Exploring lncRNA-Mediated Regulatory Networks in Endometrial Cancer Cells and the Tumor Microenvironment: Advances and Challenges

Peixin Dong  1 Ying Xiong  2 Junming Yue  3   4 Sharon J B Hanley  5 Noriko Kobayashi  6 Yukiharu Todo  7 Hidemichi Watari  8
Affiliations
Review

Exploring lncRNA-Mediated Regulatory Networks in Endometrial Cancer Cells and the Tumor Microenvironment: Advances and Challenges

Peixin Dong et al.

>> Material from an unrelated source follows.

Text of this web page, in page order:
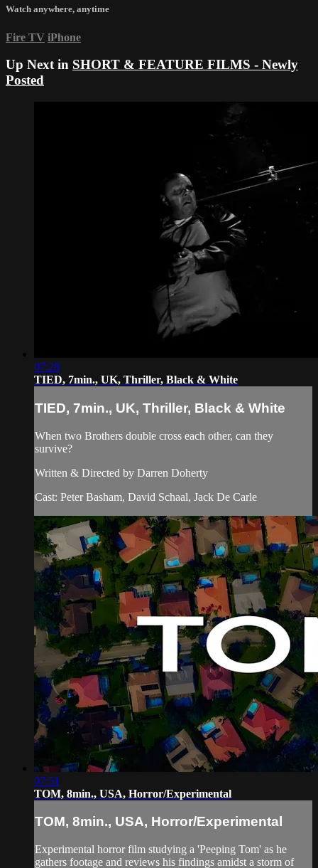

Cancers (Basel). .

Abstract

Recent studies have revealed both the promise and challenges of targeting long non-coding RNAs (lncRNAs) to diagnose and treat endometrial cancer (EC). LncRNAs are upregulated or downregulated in ECs compared to normal tissues and their dysregulation has been linked to tumor grade, FIGO stage, the depth of myometrial invasion, lymph node metastasis and patient survival. Tumor suppressive lncRNAs (GAS5, MEG3, FER1L4 and LINC00672) and oncogenic lncRNAs (CCAT2, BANCR, NEAT1, MALAT1, H19 and Linc-RoR) have been identified as upstream modulators or downstream effectors of major signaling pathways influencing EC metastasis, including the PTEN/PI3K/AKT/mTOR, RAS/RAF/MEK/ERK, WNT/β-catenin and p53 signaling pathways. TUG1 and TDRG1 stimulate the VEGF-A pathway. PCGEM1 is implicated in activating the JAK/STAT3 pathway. Here, we present an overview of the expression pattern, prognostic value, biological function of lncRNAs in EC cells and their roles within the tumor microenvironment, focusing on the influence of lncRNAs on established EC-relevant pathways. We also describe the emerging classification of EC subtypes based on their lncRNA signature and discuss the clinical implications of lncRNAs as valuable biomarkers for EC diagnosis and potential targets for EC treatment.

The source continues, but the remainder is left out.